Certain raw fish (especially salmon and others in the same family, such as lake trout) can be infected with a parasite that is harmless to people but kills dogs. The parasite is common in the Pacific Northwest, so everyone there is careful not to let their dogs eat raw salmon. Cooking kills the parasites. Some dogs (especially dogs that belong to Alaskan natives) are immune to the parasite. Here's some information from a vet website:

Salmon (salmonid fish) and other anadromous fish can be infected with a parasite called Nanophyetus salmincola. Overall, the parasite is relatively harmless. The danger occurs when the parasite itself is infected with a rickettsial organism called Neorickettsia helminthoeca. It's this microorganism that causes salmon poisoning.

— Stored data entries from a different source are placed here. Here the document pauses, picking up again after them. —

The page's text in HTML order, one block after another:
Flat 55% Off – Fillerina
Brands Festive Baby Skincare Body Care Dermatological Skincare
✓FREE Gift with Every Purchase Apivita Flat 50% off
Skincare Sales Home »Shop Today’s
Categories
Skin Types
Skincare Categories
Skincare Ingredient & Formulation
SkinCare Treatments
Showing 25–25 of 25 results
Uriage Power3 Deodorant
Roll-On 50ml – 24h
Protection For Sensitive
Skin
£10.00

"Salmon poisoning is most prevalent west of the Cascade mountain range," says Dr. Bill Foreyt, a veterinary parasitologist at Washington State University's College of Veterinary Medicine. He adds, "Canids are the only species susceptible to salmon poisoning. That's why cats, raccoons and bears eat raw fish regularly without consequence."

Generally, clinical signs appear within six days of a dog eating an infected fish. Fever, diarrhea, weakness, and swollen lymph nodes are all common symptoms of salmon poisoning. Additionally, a dog may show weight loss and refuse to eat. Death usually occurs within fourteen days of eating the infected fish. Unfortunately, 90 percent of dogs showing symptoms die.

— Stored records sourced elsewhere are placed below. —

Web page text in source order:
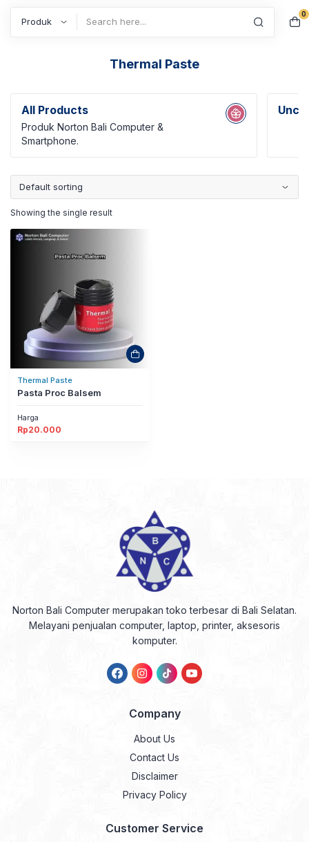
0
Thermal Paste
All Products
Produk Norton Bali Computer &
Smartphone.
Showing the single result
Thermal Paste
Pasta Proc Balsem
Harga
Rp20.000
Norton Bali Computer merupakan toko terbesar di Bali Selatan.
Melayani penjualan computer, laptop, printer, aksesoris
komputer.
Company
About Us
Contact Us
Disclaimer
Privacy Policy
Customer Service
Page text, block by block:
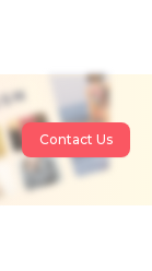
Contact Us
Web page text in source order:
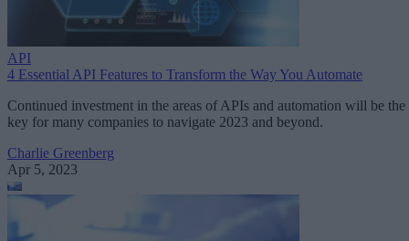
API
4 Essential API Features to Transform the Way You Automate
Continued investment in the areas of APIs and automation will be the
key for many companies to navigate 2023 and beyond.
Charlie Greenberg
Apr 5, 2023
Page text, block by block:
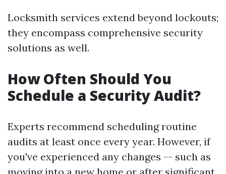
Locksmith services extend beyond lockouts;
they encompass comprehensive security
solutions as well.
How Often Should You
Schedule a Security Audit?
Experts recommend scheduling routine
audits at least once every year. However, if
you've experienced any changes -- such as
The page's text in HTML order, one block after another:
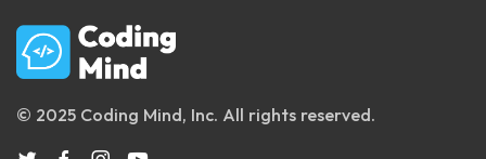
© 2025 Coding Mind, Inc. All rights reserved.
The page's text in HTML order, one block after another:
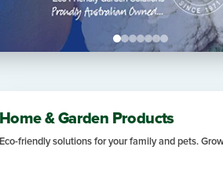
Home & Garden Products
Eco-friendly solutions for your family and pets.
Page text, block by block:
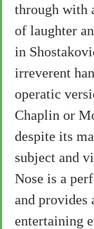
through with
of laughter
in
irreverent
operatic
Chaplin or
despite its
subject and
Nose is a
and provides
entertaining
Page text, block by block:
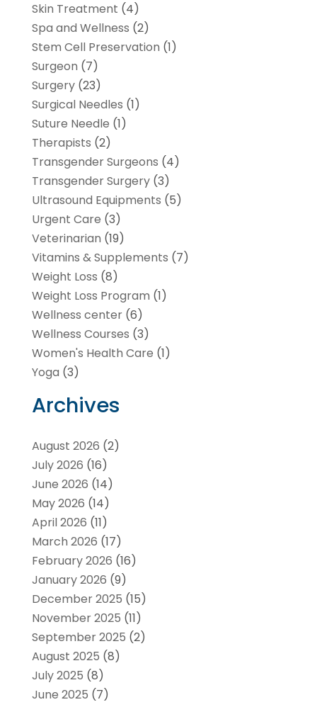
Skin Treatment (4)
Spa and Wellness (2)
Stem Cell Preservation (1)
Surgeon (7)
Surgery(23)
Surgical Needles (1)
Suture Needle (1)
Therapists (2)
Transgender Surgeons (4)
Transgender Surgery(3)
Ultrasound Equipments (5)
Urgent Care (3)
Veterinarian (19)
Vitamins & Supplements (7)
Weight Loss (8)
Weight Loss Program (1)
Wellness center(6)
Wellness Courses (3)
Women's Health Care (1)
Yoga (3)
Archives
August 2026 (2)
July 2026 (16)
June 2026 (14)
May 2026 (14)
April 2026 (11)
March 2026 (17)
February 2026 (16)
January 2026 (9)
December 2025 (15)
November 2025 (11)
September 2025 (2)
August 2025 (8)
July 2025 (8)
June 2025 (7)
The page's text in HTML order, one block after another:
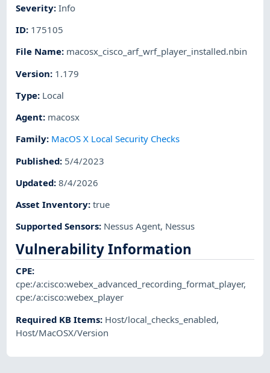
Severity:Info
ID: 175105
File Name: macosx_cisco_arf_wrf_player_installed.nbin
Version: 1.179
Type: Local
Agent: macosx
Family: MacOS X Local Security Checks
Published: 5/4/2023
Updated:8/4/2026
Asset Inventory:true
Supported Sensors: Nessus Agent, Nessus
Vulnerability Information
CPE:
cpe:/a:cisco:webex_advanced_recording_format_player,
cpe:/a:cisco:webex_player
Required KB Items: Host/local_checks_enabled,
Host/MacOSX/Version
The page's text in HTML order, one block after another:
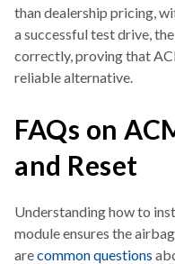
than dealership pricing,
a successful test drive,
correctly, proving that
reliable alternative.
FAQs on
and Reset
Understanding how to
module ensures the
arecommon questions
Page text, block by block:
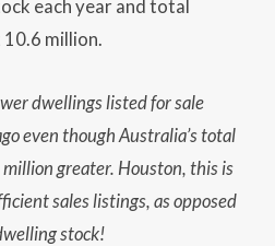
each year and total
million.
dwellings listed for sale
even though Australia’s total
greater. Houston, this is
sales listings, as opposed
stock!
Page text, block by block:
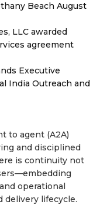
Beach August
LLC awarded
agreement
Executive
India Outreach and
to agent (A2A)
and disciplined
is continuity not
operational
delivery lifecycle.
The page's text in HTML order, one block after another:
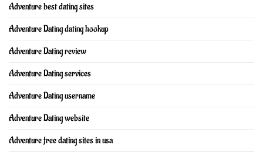
Adventure best dating sites
Adventure Dating dating hookup
Adventure Dating review
Adventure Dating services
Adventure Dating username
Adventure Dating website
Adventure free dating sites in usa
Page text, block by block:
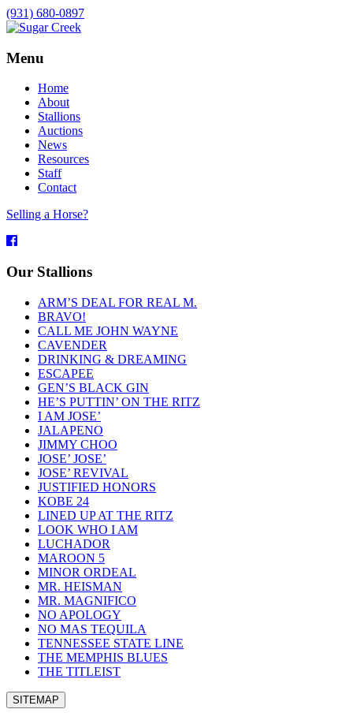
(931) 680-0897
Menu
Home
About
Stallions
Auctions
News
Resources
Staff
Contact
Selling a Horse?
Facebook
Our Stallions
ARM’S DEAL FOR REAL M.
BRAVO!
CALL ME JOHN WAYNE
CAVENDER
DRINKING & DREAMING
ESCAPEE
GEN’S BLACK GIN
HE’S PUTTIN’ ON THE RITZ
I AM JOSE’
JALAPENO
JIMMY CHOO
JOSE’ JOSE’
JOSE’ REVIVAL
JUSTIFIED HONORS
KOBE 24
LINED UP AT THE RITZ
LOOK WHO I AM
LUCHADOR
MAROON 5
MINOR ORDEAL
MR. HEISMAN
MR. MAGNIFICO
NO APOLOGY
NO MAS TEQUILA
TENNESSEE STATE LINE
THE MEMPHIS BLUES
THE TITLEIST
SITEMAP
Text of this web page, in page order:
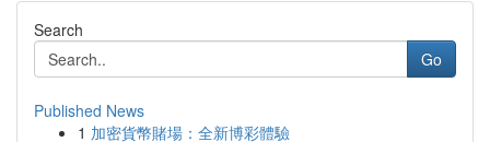
Search
Go
Published News
1 加密貨幣賭場：全新博彩體驗

Thankfully, salmon poisoning is treatable if it's caught in time. A key to its diagnosis is telling your veterinarian that your dog ate raw fish. If you have a dog that wanders, or raids trash cans, and you are unsure of what it's eaten, salmon poisoning can be diagnosed with a fecal sample. Detecting the parasite's eggs as they are shed in the feces confirms its presence. The combination of symptoms plus the presence of eggs is enough to justify treatment.

Given the severity of the condition, treatment is relatively simple. Your veterinarian will prescribe an antibiotic and a "wormer." The drug kills the rickettsial organisms causing the illness, and the wormer kills the parasite. Once treatment has been started, most dogs show dramatic improvement within two days.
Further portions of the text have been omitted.